(Source records)
----------------------------------------

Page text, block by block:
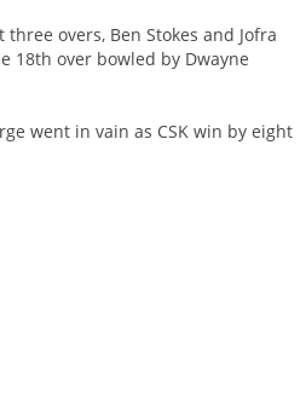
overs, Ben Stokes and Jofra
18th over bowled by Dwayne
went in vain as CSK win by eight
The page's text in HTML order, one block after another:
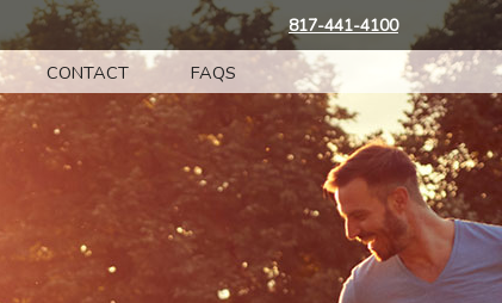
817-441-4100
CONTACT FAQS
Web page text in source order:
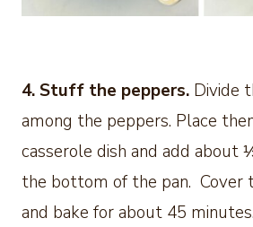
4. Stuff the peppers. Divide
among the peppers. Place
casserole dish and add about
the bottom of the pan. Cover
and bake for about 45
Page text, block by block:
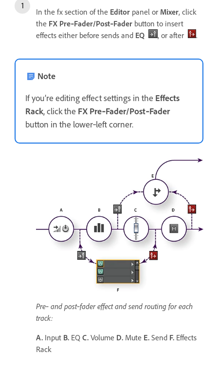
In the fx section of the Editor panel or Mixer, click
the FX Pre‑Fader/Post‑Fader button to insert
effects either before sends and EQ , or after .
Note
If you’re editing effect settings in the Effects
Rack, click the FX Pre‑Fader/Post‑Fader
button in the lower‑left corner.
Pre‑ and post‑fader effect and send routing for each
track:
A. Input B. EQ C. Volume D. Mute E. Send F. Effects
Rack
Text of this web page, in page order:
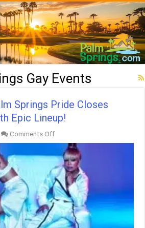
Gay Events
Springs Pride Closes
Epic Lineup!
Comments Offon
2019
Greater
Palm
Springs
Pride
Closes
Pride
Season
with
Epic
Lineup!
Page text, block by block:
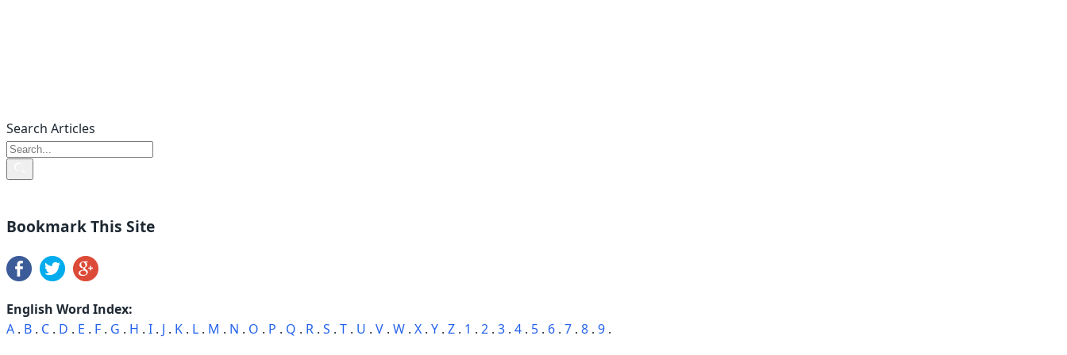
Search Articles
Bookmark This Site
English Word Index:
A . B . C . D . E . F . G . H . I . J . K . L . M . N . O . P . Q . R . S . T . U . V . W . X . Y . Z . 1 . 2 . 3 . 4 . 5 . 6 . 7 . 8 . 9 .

----------------------------------------

§ **Problem**: Output nothing except the lines from the one containing "Web page text" through the final line of the entries, repeated exactly and free of pictures.

§ **Reply to the exercise**:
Web page text in source order:
4. Stuff the peppers. Divide
among the peppers. Place
casserole dish and add about
the bottom of the pan. Cover
and bake for about 45
Page text, block by block:
In the fx section of the Editor panel or Mixer, click
the FX Pre‑Fader/Post‑Fader button to insert
effects either before sends and EQ , or after .
Note
If you’re editing effect settings in the Effects
Rack, click the FX Pre‑Fader/Post‑Fader
button in the lower‑left corner.
Pre‑ and post‑fader effect and send routing for each
track:
A. Input B. EQ C. Volume D. Mute E. Send F. Effects
Rack
Text of this web page, in page order:
Gay Events
Springs Pride Closes
Epic Lineup!
Comments Offon
2019
Greater
Palm
Springs
Pride
Closes
Pride
Season
with
Epic
Lineup!
Page text, block by block:
Search Articles
Bookmark This Site
English Word Index:
A . B . C . D . E . F . G . H . I . J . K . L . M . N . O . P . Q . R . S . T . U . V . W . X . Y . Z . 1 . 2 . 3 . 4 . 5 . 6 . 7 . 8 . 9 .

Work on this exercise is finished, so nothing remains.